We also conducted a continuous copy test with the temperature of the heat roller set at 180 degrees Celsius, checked the visible images obtained for fogging, and checked the fixability of the formed visible images using an rJK wiper. (manufactured by Jujo Kimberly Co., Ltd.), and the degree of toner peeling was visually determined.

6 Furthermore, a cover sheet made of commercially available polyvinyl chloride was brought into close contact with the surface of the printed matter formed by the 4a copy test, and a load of 100 g/cm2 was applied to the surface for 3 hours at a temperature of 70°C, and then the cover sheet was removed. 1. By peeling off the toner from the printed matter and visually judging the degree of toner transfer to the cover sheet at this time. The durability against resin was investigated.

The above results are shown in Table 1. Regarding durability to resin, "○" indicates that no transition was observed, "△" indicates that transition was observed, and "×" indicates that the offset generation temperature occurred at all set temperatures. Indicates that something has happened.
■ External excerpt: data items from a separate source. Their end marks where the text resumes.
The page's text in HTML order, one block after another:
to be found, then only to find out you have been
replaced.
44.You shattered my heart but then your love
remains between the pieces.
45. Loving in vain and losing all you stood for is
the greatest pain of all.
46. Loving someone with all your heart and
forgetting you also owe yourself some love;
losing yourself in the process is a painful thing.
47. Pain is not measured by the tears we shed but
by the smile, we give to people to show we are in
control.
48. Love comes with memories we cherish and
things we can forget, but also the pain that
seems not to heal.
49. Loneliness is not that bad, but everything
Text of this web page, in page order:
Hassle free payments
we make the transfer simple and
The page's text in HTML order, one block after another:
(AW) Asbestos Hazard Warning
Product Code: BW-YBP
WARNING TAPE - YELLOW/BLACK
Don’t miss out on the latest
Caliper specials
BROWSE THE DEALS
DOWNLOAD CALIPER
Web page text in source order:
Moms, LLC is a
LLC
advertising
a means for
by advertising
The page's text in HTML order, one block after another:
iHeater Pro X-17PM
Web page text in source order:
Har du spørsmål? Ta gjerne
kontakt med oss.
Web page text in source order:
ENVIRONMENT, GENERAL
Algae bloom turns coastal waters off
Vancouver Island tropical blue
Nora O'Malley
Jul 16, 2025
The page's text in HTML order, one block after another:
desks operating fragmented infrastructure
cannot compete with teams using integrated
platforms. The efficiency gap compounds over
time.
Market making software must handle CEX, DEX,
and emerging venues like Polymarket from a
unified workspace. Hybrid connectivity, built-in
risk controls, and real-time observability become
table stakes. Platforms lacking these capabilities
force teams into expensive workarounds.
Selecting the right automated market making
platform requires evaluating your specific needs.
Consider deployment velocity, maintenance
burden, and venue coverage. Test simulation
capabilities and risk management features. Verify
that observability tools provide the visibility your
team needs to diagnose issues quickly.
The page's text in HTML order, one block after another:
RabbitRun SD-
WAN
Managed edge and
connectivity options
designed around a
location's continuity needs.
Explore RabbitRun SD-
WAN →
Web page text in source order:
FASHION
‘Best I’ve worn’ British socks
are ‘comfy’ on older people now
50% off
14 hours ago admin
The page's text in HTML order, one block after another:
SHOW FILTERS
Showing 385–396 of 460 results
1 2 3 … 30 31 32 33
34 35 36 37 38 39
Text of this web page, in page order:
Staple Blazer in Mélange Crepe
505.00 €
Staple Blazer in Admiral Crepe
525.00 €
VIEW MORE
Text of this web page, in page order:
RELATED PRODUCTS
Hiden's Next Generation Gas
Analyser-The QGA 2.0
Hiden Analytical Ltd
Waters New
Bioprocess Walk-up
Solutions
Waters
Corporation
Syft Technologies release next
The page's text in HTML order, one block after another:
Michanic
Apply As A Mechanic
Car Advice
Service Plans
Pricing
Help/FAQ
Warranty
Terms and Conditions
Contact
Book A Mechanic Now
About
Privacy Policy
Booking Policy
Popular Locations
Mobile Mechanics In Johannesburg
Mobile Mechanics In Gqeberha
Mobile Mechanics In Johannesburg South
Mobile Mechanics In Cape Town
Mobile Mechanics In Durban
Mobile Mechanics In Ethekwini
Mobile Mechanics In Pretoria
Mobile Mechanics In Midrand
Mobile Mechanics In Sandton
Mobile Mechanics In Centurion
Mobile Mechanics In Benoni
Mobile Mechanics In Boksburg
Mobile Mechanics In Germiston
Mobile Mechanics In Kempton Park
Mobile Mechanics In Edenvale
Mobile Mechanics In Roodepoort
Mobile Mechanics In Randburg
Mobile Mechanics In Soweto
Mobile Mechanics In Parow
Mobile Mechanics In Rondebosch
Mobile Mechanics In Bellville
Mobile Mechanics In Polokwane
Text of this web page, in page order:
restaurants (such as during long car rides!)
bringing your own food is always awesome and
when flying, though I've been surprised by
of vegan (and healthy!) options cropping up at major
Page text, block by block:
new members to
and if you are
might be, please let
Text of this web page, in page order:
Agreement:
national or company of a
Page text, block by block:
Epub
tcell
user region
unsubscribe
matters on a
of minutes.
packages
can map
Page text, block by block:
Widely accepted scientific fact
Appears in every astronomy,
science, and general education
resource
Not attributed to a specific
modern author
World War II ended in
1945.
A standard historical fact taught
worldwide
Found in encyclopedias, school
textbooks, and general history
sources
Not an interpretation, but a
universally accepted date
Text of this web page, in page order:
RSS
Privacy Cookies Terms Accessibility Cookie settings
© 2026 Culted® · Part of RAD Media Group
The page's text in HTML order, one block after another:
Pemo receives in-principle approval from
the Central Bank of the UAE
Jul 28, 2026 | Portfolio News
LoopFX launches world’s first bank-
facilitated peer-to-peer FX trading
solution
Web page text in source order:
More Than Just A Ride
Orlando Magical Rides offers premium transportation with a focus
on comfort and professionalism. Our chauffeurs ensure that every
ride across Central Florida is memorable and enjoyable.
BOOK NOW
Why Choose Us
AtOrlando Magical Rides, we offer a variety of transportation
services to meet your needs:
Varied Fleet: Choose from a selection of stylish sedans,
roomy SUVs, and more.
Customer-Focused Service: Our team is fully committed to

The binder [Atrac 382^] of Comparative Example 1 is a polyester resin that does not contain any polyfunctional components in its monomer composition.
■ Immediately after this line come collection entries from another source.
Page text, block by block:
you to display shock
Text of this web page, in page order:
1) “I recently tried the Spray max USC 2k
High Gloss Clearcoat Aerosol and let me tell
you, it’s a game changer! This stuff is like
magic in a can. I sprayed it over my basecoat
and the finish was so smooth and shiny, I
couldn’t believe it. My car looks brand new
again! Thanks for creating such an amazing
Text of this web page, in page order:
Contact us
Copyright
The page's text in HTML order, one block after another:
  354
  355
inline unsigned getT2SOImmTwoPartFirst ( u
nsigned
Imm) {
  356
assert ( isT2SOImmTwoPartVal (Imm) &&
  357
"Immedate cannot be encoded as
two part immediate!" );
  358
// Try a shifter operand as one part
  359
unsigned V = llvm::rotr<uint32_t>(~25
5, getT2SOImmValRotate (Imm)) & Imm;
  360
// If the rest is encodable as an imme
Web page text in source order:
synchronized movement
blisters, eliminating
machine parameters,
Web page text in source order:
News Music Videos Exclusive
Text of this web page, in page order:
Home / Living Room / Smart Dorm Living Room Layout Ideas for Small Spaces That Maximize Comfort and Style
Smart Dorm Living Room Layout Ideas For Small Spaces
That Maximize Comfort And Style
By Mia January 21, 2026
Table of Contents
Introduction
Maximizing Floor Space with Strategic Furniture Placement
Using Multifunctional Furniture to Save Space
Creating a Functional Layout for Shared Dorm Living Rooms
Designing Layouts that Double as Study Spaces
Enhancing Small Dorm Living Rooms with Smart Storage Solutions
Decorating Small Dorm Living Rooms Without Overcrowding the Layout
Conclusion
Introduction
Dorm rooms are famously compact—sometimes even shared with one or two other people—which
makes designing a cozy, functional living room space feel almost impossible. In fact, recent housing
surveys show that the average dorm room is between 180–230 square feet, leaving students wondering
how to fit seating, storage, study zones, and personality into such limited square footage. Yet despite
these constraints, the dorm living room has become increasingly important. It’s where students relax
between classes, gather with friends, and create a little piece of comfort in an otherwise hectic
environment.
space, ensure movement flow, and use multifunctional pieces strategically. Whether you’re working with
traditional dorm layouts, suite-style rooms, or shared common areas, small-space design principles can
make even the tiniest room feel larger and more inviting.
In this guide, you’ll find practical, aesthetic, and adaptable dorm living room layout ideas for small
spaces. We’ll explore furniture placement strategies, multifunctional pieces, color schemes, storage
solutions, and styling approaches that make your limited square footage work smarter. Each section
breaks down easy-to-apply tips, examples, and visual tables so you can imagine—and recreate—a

Procedural amendment (method) % formula % 1. Indication of the case Patent Application No. 101815 of 1982 2. Name of the invention Toner 3. Person making the amendment Relationship with the case Patent applicant address 1 Nishi-Shinjuku, Shinjuku-ku, Tokyo Chome 26-2 Name
(127) Roku Konishi Photo Industry Co., Ltd. 5 Date of amendment order (shipment date) August 28, 1980 6 Subject of amendment Full text of the specification 7 Contents of amendment Engraving of the specification originally attached to the application
As shown in the attached sheet (no change in content)

Claims (1)

[Claims] 1) Consists of alcohol monomer and carboxylic acid monomer,
and at least one of these alcohol monomers and carboxylic acid monomers contains a polyester resin obtained by polymerizing a monomer composition containing a trivalent or higher polyfunctional component, and an epoxy resin. toner.